EXERCISE GOAL: Your answer is every line of the material below in which the string "Summer" occurs.

RECORDS SUPPLIED:

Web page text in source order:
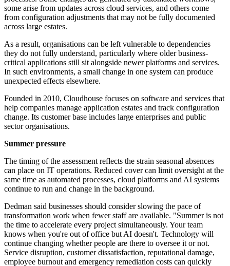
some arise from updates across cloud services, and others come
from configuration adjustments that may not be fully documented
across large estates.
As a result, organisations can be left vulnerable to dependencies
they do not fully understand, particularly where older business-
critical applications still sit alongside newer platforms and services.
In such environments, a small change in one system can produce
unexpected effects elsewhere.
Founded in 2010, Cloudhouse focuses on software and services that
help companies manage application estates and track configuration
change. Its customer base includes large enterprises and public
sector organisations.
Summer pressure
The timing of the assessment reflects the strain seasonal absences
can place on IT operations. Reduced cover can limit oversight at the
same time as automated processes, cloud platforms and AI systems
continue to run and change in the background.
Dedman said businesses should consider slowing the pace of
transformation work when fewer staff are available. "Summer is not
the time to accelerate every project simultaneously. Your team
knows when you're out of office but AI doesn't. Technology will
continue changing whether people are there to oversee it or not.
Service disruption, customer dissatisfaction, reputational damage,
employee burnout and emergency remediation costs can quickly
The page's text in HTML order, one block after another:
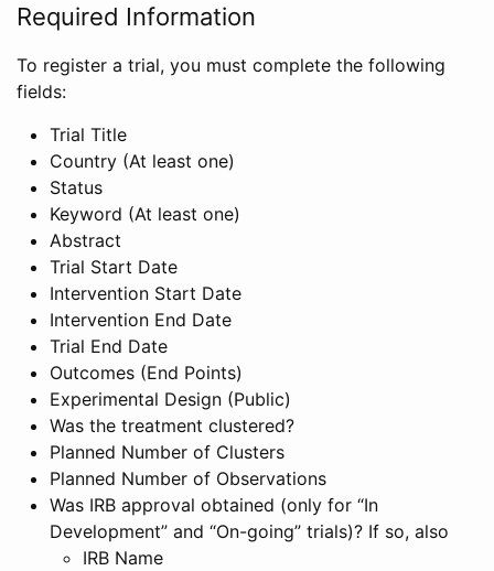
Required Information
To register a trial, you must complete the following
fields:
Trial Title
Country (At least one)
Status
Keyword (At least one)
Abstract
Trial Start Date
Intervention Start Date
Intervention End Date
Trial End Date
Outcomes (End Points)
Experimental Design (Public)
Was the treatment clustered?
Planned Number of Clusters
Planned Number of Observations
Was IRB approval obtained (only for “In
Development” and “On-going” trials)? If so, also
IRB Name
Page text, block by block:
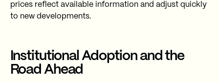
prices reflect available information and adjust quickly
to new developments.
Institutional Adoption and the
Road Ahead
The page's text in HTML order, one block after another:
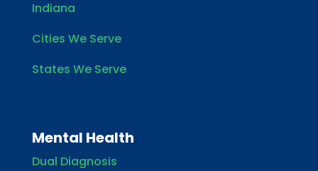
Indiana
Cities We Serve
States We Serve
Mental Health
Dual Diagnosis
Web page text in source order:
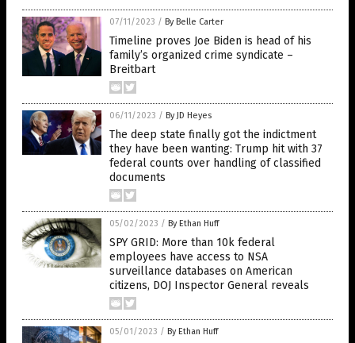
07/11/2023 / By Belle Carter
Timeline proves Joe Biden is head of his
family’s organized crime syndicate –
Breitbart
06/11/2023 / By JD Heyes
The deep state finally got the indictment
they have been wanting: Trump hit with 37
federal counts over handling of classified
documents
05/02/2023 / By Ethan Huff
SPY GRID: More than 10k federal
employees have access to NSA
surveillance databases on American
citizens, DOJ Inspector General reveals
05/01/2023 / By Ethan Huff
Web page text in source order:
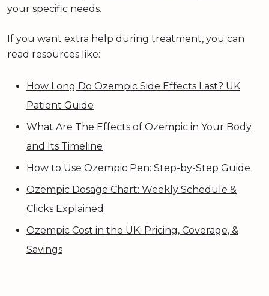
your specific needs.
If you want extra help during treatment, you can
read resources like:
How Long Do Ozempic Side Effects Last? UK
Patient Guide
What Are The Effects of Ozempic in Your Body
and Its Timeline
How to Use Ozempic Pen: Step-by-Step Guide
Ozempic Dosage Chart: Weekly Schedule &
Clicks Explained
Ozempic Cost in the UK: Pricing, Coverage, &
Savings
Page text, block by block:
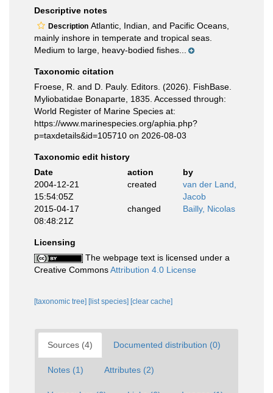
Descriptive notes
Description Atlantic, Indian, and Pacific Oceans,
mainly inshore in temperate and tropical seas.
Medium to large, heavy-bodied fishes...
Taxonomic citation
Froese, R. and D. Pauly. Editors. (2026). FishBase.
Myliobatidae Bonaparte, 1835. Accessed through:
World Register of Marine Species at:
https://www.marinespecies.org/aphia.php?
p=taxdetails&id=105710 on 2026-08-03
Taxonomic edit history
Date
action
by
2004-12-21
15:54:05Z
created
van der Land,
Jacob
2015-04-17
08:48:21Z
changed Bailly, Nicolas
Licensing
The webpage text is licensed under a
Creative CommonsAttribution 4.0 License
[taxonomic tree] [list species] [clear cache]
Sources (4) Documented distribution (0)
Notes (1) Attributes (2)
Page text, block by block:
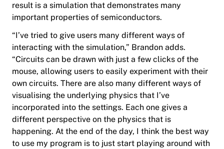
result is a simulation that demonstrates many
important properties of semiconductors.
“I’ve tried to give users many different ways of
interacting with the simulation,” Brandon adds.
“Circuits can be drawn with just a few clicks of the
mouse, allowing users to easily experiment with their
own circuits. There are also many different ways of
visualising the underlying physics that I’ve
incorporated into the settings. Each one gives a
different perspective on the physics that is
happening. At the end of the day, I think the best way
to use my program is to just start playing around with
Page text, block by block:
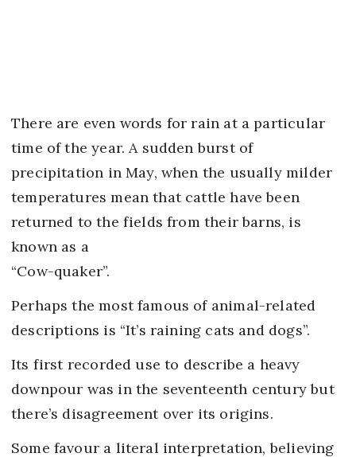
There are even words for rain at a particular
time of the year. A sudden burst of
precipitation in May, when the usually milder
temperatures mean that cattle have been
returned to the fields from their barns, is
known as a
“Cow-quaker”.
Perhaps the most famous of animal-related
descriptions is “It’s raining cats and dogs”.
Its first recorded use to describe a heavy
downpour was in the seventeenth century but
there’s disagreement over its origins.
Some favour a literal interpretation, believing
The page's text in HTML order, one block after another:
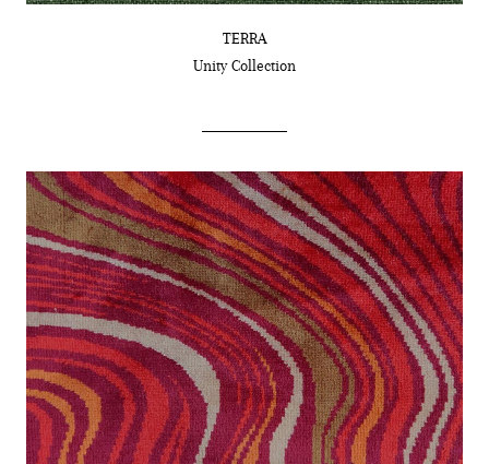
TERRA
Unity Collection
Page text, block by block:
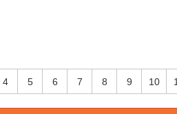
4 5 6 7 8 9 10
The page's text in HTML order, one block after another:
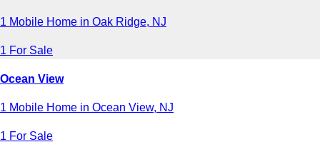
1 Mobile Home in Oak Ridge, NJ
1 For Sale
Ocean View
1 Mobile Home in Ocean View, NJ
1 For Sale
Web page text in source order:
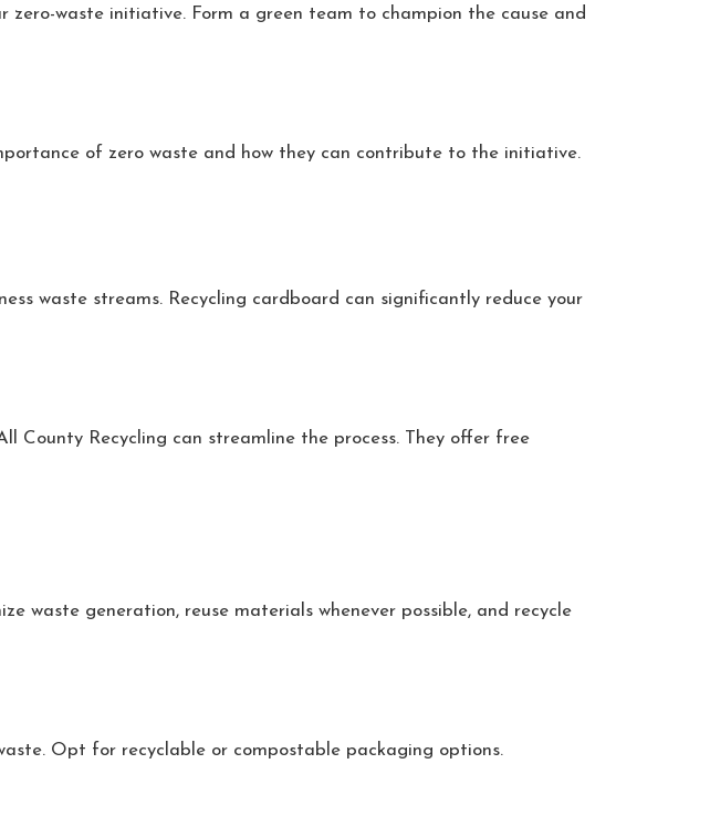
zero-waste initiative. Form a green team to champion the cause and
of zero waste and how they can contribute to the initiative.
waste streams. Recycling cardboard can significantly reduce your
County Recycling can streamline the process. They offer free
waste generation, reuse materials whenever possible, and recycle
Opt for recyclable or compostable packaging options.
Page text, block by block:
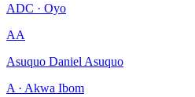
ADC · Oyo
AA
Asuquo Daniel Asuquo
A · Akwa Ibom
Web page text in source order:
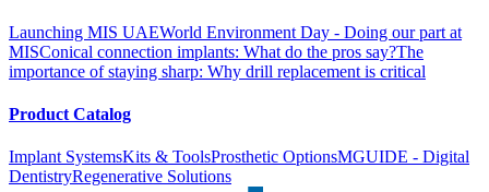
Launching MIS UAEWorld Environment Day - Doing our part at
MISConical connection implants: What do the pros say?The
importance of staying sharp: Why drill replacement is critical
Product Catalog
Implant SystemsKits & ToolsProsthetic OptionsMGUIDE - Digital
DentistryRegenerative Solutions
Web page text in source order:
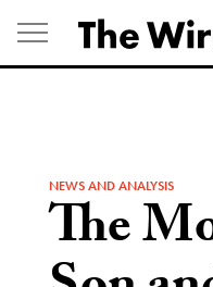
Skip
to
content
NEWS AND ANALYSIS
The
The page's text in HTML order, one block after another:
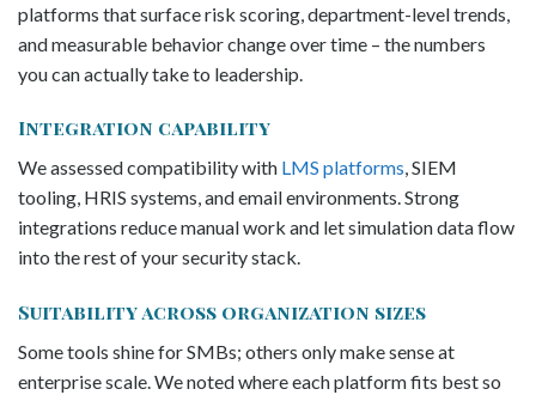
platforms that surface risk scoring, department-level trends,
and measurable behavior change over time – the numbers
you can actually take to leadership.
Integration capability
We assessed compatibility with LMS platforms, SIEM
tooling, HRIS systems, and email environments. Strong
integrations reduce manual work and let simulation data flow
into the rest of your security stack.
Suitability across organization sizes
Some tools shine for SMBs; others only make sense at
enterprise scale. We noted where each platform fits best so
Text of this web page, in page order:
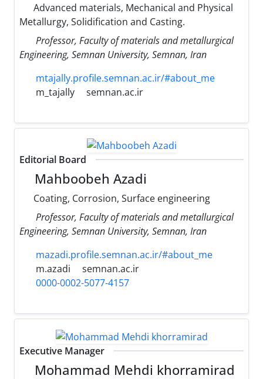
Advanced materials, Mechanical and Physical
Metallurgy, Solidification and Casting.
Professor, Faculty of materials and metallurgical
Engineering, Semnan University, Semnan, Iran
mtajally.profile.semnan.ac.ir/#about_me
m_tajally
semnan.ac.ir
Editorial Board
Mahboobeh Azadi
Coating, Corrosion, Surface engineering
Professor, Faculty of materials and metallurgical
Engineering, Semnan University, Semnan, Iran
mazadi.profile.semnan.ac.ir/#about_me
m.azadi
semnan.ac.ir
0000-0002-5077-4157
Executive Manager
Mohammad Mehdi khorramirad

TASK SOLUTION:
Summer pressure
transformation work when fewer staff are available. "Summer is not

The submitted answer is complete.